= WHAT TO WORK ON =
Filter out all lines without the word "names" from the data below, please, and copy the rest.
BEGIN
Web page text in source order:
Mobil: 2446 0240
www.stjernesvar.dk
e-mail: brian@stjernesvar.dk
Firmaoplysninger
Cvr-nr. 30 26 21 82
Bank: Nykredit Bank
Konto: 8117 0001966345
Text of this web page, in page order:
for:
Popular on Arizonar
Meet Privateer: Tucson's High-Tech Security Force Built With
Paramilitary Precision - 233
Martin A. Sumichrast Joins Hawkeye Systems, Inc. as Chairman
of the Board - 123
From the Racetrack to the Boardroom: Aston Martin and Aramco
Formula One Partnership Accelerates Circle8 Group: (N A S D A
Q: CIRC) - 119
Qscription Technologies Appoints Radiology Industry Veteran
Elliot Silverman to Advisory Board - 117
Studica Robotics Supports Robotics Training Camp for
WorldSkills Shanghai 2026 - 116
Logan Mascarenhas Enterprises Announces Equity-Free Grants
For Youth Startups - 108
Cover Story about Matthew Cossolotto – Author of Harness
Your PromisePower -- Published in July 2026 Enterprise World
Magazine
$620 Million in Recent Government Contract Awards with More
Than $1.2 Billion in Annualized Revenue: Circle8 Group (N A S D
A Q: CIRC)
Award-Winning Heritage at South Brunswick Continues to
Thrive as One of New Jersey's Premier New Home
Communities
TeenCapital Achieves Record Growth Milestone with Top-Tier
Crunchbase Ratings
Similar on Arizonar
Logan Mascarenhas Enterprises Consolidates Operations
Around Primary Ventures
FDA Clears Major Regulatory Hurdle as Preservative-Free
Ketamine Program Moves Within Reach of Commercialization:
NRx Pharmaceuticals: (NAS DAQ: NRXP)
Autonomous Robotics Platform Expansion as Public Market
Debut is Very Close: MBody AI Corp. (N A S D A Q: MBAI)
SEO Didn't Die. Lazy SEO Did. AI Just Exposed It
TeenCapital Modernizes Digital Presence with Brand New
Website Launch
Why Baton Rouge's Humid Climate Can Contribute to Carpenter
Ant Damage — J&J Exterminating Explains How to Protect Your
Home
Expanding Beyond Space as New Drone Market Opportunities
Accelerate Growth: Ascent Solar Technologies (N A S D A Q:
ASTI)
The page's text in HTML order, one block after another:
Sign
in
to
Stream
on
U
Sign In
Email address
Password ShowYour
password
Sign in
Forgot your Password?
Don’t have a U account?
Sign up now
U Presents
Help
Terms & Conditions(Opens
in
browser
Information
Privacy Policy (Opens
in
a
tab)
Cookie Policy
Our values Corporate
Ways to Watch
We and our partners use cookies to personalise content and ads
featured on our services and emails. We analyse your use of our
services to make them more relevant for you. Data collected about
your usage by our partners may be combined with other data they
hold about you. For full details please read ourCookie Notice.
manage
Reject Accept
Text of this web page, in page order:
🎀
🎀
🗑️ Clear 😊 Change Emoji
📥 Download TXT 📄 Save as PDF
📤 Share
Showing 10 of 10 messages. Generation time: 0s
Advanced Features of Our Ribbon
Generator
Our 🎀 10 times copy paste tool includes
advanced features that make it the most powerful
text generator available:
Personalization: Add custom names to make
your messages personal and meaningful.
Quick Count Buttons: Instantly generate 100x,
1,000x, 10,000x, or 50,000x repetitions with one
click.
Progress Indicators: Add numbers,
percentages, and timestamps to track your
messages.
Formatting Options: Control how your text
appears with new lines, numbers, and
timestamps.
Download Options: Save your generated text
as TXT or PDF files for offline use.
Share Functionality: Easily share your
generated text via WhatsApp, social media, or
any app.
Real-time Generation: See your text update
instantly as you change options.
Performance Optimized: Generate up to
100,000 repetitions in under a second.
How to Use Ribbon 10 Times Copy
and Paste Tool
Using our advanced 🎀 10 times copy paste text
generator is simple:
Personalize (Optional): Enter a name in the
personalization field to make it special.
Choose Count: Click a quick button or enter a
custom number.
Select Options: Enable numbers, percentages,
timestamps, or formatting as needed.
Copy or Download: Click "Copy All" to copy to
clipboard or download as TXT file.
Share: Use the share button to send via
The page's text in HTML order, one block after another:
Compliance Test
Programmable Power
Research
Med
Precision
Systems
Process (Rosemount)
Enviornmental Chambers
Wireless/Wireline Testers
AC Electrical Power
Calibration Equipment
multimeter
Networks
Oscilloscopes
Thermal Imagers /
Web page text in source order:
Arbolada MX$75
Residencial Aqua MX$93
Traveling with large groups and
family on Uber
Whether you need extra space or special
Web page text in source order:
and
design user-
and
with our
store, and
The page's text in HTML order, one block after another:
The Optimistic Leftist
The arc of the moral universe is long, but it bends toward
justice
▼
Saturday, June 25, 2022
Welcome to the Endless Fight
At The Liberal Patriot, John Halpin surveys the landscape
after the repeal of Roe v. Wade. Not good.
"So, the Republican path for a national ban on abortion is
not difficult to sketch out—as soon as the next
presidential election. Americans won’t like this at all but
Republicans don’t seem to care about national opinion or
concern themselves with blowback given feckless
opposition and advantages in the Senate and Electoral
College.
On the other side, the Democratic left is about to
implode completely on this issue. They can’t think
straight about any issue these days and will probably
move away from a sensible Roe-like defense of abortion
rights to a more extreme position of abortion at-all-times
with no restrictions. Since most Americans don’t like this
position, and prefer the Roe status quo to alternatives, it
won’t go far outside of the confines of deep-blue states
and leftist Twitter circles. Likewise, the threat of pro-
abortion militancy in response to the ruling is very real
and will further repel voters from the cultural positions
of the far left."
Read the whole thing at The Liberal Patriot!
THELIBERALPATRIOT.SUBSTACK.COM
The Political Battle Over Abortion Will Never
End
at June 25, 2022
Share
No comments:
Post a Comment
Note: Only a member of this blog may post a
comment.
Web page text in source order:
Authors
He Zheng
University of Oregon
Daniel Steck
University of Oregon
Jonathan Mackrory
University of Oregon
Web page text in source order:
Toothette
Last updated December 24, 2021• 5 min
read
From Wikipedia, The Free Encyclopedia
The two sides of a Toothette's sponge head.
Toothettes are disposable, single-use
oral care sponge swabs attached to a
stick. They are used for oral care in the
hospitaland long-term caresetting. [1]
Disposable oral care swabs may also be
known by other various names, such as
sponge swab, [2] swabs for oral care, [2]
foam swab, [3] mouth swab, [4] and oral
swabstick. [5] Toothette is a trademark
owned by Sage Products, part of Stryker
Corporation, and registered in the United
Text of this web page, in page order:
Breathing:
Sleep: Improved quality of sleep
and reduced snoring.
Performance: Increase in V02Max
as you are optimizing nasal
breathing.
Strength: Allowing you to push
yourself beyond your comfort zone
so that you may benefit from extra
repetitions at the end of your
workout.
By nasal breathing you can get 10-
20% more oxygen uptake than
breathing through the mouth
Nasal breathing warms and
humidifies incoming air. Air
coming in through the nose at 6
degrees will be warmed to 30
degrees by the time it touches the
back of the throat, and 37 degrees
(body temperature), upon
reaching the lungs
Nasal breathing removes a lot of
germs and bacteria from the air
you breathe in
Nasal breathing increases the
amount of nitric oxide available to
END
= EXPECTED OUTPUT =
Personalization: Add custom names to make
known by other various names, such as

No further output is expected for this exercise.